**TASK GOAL**
Report every line of the material that contains the string "capability".

*** RECORDS FOR THE TASK ***

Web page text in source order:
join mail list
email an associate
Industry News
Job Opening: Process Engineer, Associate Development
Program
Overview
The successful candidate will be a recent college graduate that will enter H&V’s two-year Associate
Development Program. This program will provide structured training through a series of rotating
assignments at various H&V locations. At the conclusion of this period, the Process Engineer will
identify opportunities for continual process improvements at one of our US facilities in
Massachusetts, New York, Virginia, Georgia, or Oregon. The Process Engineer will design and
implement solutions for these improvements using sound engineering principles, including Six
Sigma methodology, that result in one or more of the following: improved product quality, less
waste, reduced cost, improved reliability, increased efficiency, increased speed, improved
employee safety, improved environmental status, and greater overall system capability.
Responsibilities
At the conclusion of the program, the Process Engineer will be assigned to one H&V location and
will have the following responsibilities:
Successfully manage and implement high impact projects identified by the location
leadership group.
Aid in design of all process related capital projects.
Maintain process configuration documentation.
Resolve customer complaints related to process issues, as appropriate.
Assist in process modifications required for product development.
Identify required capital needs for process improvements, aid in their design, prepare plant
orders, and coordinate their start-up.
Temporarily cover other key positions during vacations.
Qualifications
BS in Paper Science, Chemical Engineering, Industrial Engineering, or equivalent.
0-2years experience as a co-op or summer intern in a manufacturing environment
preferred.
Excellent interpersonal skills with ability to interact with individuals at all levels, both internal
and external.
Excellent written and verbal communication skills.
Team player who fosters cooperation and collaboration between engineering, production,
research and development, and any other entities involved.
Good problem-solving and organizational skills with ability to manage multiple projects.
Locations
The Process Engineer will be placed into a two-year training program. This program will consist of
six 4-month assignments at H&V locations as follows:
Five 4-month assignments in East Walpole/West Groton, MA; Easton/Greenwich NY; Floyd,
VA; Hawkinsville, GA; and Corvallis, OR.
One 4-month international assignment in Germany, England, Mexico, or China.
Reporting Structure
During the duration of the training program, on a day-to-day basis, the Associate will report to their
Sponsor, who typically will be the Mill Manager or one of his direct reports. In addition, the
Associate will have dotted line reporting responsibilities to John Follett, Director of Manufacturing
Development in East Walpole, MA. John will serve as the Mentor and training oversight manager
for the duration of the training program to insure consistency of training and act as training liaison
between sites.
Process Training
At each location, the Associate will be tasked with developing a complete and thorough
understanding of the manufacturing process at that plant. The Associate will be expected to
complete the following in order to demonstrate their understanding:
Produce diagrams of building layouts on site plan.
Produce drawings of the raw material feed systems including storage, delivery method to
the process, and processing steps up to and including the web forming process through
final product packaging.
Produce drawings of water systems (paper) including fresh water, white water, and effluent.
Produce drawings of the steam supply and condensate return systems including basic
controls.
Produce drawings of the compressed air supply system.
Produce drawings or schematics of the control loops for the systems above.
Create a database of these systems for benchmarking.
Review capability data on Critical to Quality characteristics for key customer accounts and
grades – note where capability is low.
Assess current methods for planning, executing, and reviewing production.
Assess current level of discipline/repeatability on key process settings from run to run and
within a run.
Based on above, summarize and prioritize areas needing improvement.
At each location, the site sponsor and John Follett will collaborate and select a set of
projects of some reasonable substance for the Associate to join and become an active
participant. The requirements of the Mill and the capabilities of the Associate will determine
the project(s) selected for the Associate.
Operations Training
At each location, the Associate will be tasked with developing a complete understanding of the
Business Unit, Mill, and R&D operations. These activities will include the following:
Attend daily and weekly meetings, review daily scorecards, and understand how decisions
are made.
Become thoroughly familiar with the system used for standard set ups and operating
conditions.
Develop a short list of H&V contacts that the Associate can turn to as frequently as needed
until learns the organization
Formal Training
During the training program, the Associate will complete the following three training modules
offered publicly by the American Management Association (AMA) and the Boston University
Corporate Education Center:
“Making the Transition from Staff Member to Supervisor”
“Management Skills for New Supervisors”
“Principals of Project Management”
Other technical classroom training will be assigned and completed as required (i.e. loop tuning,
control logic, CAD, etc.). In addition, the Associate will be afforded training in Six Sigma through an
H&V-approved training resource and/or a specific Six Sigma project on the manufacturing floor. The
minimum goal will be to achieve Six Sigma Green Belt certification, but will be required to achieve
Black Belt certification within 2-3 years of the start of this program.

*** End of RECORDS FOR THE TASK ***

**WRITTEN SOLUTION**
employee safety, improved environmental status, and greater overall system capability.
Review capability data on Critical to Quality characteristics for key customer accounts and
grades – note where capability is low.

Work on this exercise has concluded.